## DATA EXTRACTS

- - - - -

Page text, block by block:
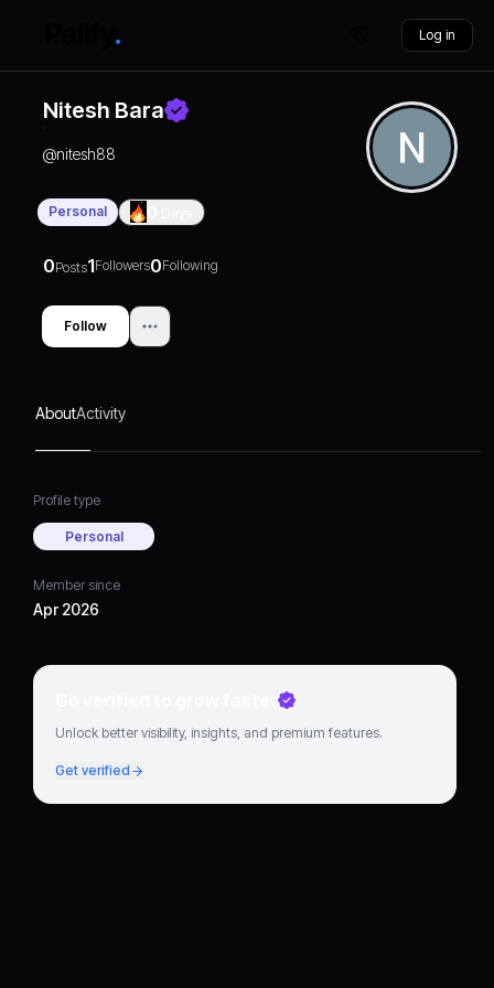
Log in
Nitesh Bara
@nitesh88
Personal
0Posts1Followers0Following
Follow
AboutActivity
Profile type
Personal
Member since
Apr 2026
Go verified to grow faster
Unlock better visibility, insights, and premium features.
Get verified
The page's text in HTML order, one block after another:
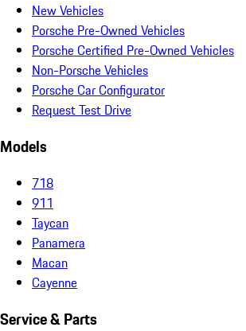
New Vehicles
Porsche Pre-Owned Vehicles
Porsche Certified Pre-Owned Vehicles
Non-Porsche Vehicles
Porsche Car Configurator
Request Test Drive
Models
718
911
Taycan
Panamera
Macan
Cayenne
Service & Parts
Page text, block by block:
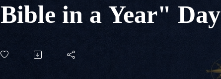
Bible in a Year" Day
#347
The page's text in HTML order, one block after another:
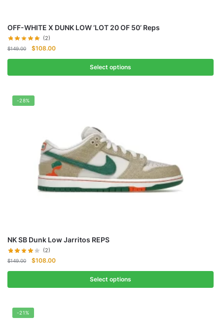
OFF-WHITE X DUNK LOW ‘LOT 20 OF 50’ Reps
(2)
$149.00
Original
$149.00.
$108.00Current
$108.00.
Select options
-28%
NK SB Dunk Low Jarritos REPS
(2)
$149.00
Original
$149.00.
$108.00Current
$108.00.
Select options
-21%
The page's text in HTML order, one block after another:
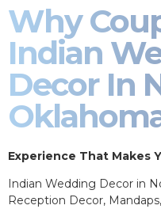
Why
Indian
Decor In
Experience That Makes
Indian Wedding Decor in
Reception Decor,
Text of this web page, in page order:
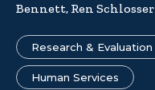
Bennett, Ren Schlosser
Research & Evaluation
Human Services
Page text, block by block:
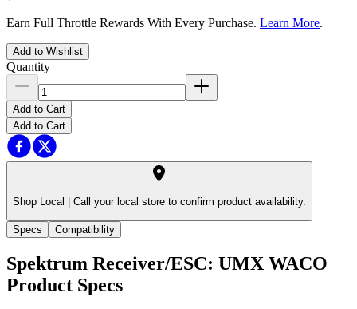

- - - - -

## TASK DETAILS
Without the pictures, transcribe exactly the lines above from the one containing "Text of this" through the last.

## WRITTEN RESPONSE
Text of this web page, in page order:
Bennett, Ren Schlosser
Research & Evaluation
Human Services
Page text, block by block:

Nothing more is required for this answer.